◆ **Aim of the exercise**
State the number of lines in the records underneath where the word "office" turns up, and say nothing else.

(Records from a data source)
==============================

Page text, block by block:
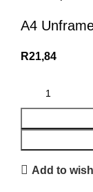
A4
R21,84
Add to
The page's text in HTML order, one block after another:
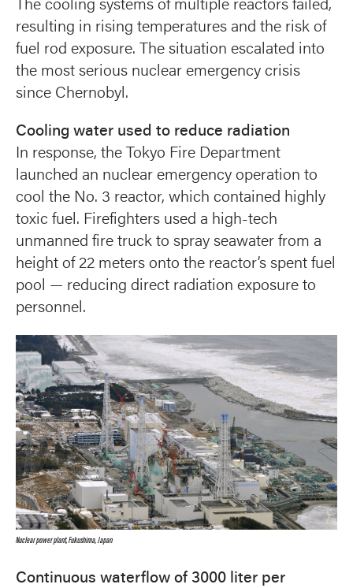
The cooling systems of multiple reactors failed,
resulting in rising temperatures and the risk of
fuel rod exposure. The situation escalated into
the most serious nuclear emergency crisis
since Chernobyl.
Cooling water used to reduce radiation
In response, the Tokyo Fire Department
launched an nuclear emergency operation to
cool the No. 3 reactor, which contained highly
toxic fuel. Firefighters used a high-tech
unmanned fire truck to spray seawater from a
height of 22 meters onto the reactor’s spent fuel
pool — reducing direct radiation exposure to
personnel.
Nuclear power plant, Fukushima, Japan
Continuous waterflow of 3000 liter per
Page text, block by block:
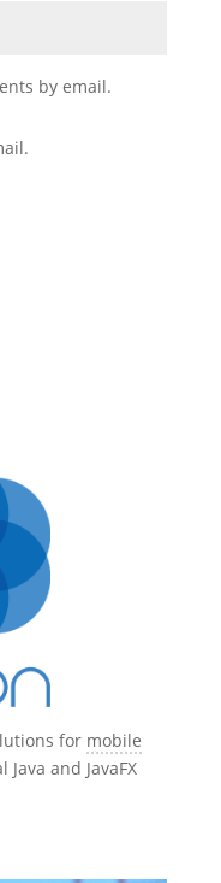
by email.
for mobile
and JavaFX
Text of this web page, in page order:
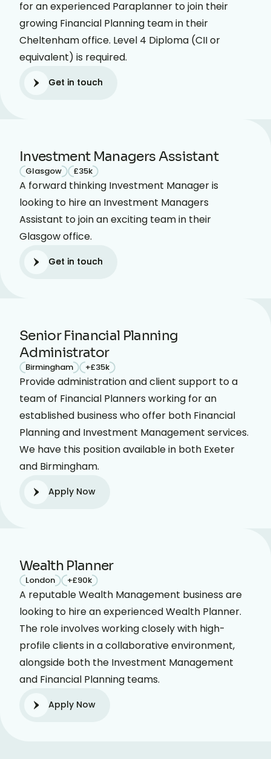
for an experienced Paraplanner to join their
growing Financial Planning team in their
Cheltenham office. Level 4 Diploma (CII or
equivalent) is required.
Get in touch
Get in touch
Investment Managers Assistant
Glasgow £35k
A forward thinking Investment Manager is
looking to hire an Investment Managers
Assistant to join an exciting team in their
Glasgow office.
Get in touch
Get in touch
Senior Financial Planning
Administrator
Birmingham +£35k
Provide administration and client support to a
team of Financial Planners working for an
established business who offer both Financial
Planning and Investment Management services.
We have this position available in both Exeter
and Birmingham.
Apply Now
Wealth Planner
London +£90k
A reputable Wealth Management business are
looking to hire an experienced Wealth Planner.
The role involves working closely with high-
profile clients in a collaborative environment,
alongside both the Investment Management
and Financial Planning teams.
Apply Now

==============================

◆ **Answer below**
2